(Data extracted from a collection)
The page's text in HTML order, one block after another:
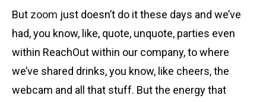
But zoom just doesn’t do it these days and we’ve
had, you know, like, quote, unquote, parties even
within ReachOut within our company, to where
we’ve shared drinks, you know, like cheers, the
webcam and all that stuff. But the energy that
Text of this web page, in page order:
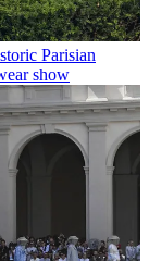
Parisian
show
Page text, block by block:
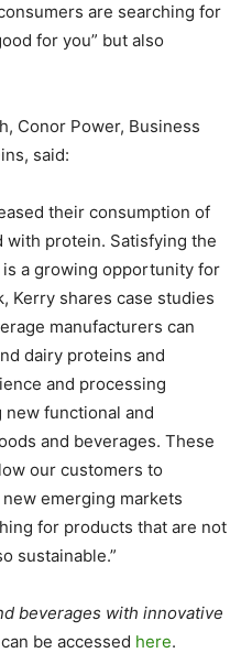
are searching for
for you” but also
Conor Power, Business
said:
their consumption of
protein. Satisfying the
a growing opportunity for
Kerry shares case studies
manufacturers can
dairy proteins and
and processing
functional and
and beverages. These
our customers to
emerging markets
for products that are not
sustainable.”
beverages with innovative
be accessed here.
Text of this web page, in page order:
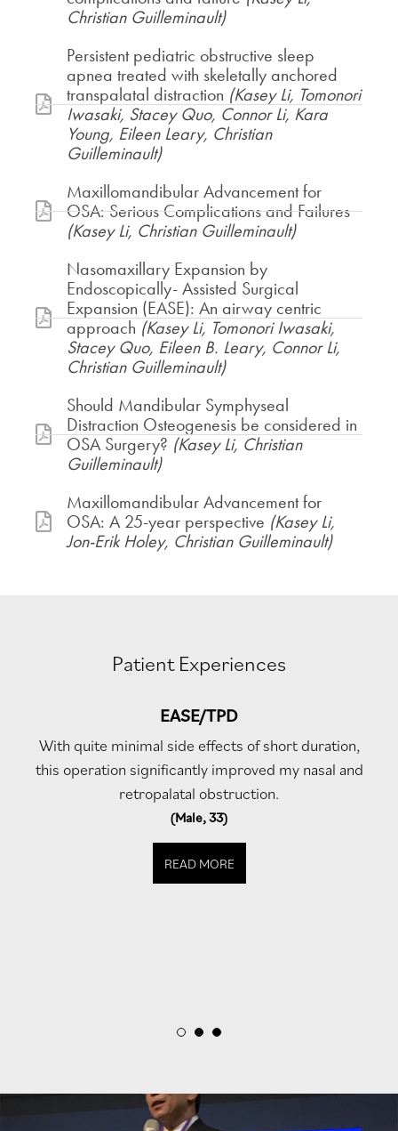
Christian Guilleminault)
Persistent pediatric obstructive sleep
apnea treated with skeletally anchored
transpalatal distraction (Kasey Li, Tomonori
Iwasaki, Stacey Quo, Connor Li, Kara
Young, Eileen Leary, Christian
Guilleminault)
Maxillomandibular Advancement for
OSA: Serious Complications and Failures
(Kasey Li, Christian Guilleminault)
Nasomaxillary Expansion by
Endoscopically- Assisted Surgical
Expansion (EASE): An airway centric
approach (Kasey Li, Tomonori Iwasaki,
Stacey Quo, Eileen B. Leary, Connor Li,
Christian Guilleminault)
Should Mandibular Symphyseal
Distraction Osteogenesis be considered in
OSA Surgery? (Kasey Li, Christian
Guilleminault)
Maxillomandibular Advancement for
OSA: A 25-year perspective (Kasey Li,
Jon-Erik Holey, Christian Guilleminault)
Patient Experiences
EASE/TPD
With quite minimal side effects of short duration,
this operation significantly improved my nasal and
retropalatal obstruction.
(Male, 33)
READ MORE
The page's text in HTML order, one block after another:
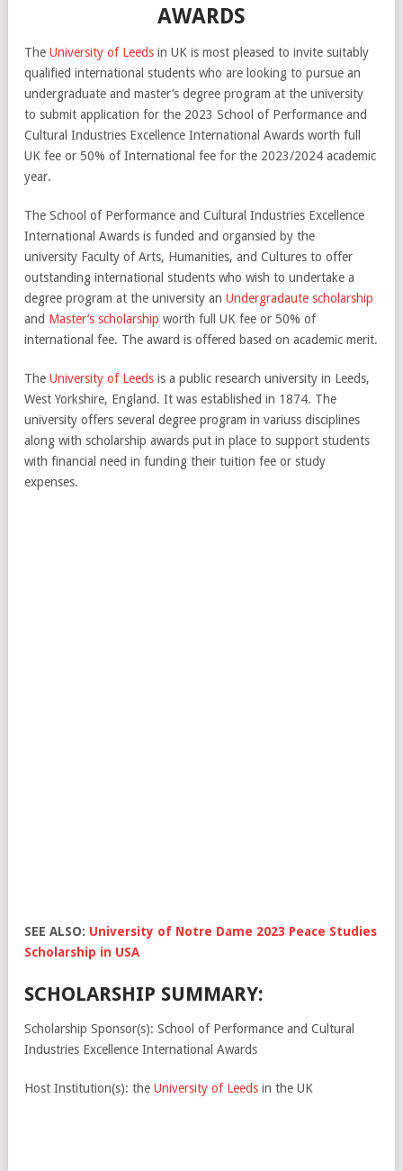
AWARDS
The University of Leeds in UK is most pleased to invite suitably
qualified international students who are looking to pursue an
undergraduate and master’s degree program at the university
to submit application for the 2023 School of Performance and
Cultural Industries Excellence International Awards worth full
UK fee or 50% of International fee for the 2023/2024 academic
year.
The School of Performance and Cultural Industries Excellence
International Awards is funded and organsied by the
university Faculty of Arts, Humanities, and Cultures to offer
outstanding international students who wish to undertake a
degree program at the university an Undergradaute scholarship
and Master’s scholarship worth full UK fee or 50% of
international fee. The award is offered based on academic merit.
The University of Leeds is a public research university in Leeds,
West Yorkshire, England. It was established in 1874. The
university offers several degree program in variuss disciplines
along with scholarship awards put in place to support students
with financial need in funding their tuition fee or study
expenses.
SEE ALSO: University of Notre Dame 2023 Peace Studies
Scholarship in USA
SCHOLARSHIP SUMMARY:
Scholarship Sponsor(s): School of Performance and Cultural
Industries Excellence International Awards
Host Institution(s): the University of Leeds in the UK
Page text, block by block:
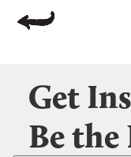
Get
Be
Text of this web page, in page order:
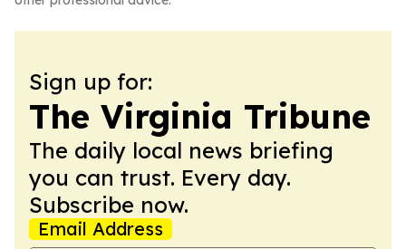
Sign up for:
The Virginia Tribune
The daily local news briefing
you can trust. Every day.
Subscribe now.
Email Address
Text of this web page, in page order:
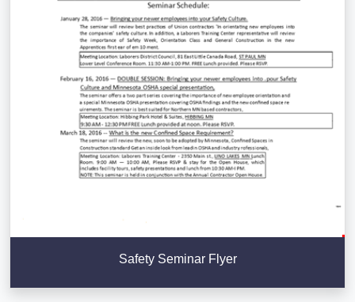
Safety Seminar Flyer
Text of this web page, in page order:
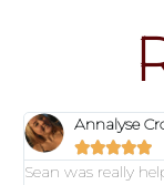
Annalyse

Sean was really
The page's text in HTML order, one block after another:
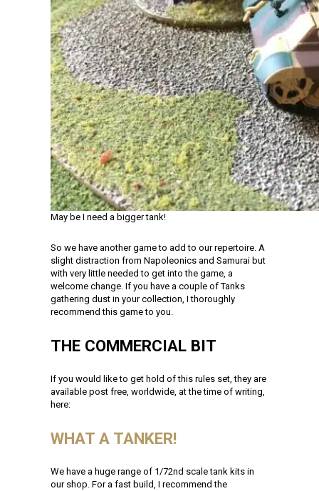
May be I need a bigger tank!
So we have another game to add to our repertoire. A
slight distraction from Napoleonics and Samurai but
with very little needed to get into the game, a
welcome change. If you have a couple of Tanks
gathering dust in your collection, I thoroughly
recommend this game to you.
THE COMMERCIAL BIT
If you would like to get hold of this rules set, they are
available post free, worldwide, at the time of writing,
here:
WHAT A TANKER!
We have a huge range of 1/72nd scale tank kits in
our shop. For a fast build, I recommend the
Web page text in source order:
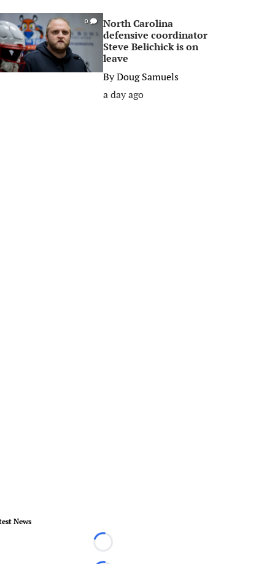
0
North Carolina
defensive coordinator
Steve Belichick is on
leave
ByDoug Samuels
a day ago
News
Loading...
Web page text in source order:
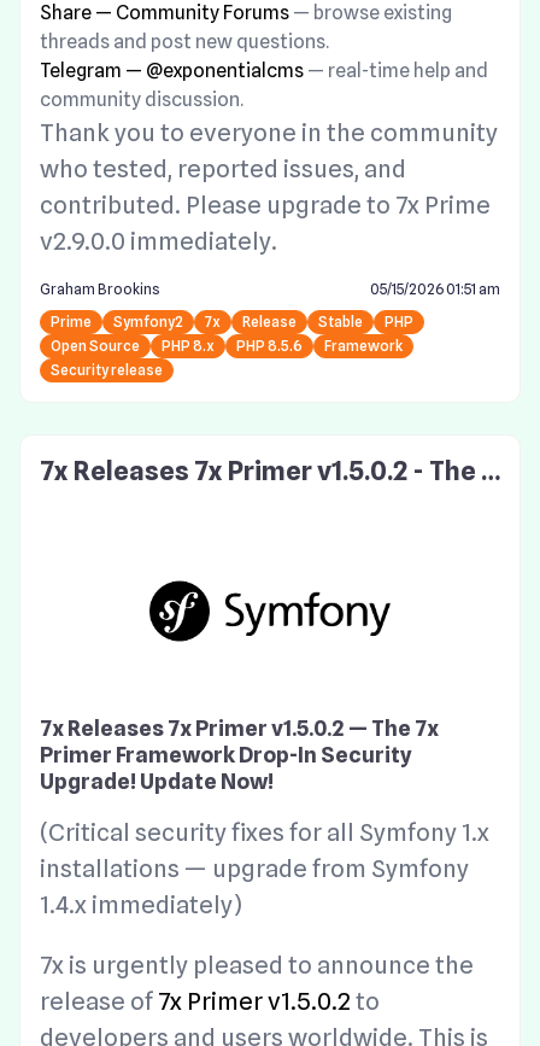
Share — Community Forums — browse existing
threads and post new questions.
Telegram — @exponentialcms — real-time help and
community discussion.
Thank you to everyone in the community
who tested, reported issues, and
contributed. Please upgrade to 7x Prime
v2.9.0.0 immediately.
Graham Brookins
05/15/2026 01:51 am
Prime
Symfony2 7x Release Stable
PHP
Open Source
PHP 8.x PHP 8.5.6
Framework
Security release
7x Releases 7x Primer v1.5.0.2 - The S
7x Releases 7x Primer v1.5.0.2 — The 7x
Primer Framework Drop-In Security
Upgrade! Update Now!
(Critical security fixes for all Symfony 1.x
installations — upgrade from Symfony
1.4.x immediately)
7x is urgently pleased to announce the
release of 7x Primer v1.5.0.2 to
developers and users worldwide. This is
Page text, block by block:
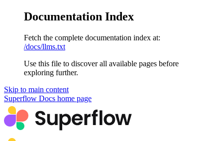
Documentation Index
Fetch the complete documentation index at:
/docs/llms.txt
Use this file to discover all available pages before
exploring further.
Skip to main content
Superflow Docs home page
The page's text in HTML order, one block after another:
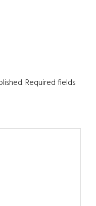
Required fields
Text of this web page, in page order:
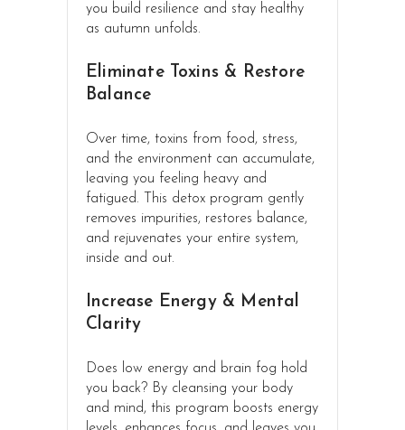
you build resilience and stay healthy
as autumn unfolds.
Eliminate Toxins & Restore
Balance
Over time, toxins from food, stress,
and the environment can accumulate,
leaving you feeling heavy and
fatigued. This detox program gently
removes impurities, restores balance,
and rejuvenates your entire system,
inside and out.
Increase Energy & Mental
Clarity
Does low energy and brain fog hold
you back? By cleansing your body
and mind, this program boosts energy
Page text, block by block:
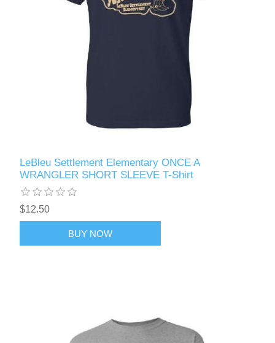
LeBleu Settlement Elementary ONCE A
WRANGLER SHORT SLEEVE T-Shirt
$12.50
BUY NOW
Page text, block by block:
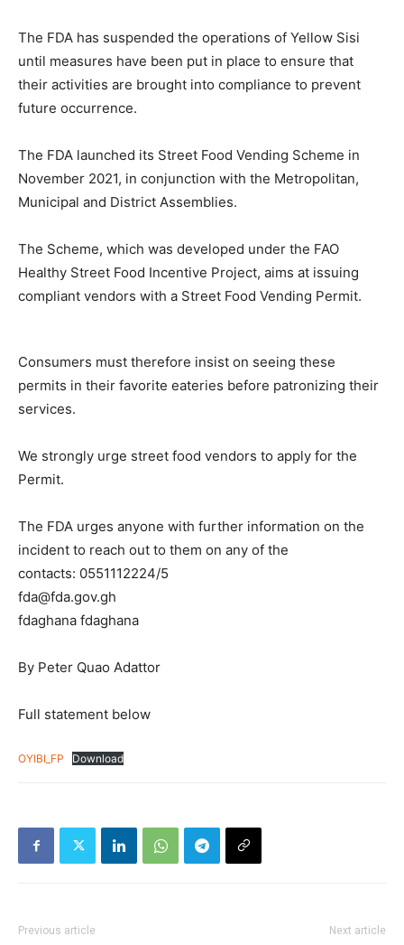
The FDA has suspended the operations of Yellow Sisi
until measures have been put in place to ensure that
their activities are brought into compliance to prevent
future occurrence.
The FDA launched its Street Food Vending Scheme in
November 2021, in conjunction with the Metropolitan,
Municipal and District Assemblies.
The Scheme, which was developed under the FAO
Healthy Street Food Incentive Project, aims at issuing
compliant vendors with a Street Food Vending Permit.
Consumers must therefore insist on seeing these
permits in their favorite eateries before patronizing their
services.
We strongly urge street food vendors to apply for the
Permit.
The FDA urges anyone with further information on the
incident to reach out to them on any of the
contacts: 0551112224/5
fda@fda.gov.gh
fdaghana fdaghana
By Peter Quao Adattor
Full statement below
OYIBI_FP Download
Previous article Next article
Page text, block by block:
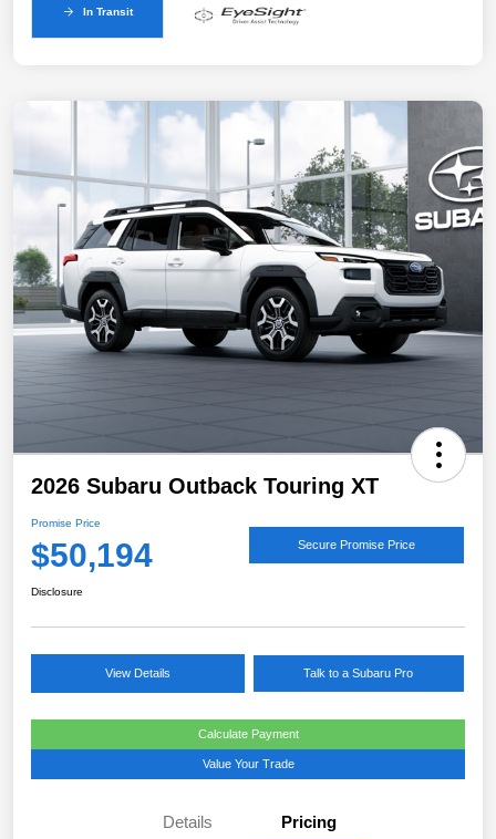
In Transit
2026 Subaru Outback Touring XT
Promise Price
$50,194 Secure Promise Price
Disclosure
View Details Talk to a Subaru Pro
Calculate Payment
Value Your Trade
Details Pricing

[Exercise requirements]: The job here is to find each line above with the word "Stacey" and copy it.

[Solution to this task]:
Iwasaki, Stacey Quo, Connor Li, Kara
Stacey Quo, Eileen B. Leary, Connor Li,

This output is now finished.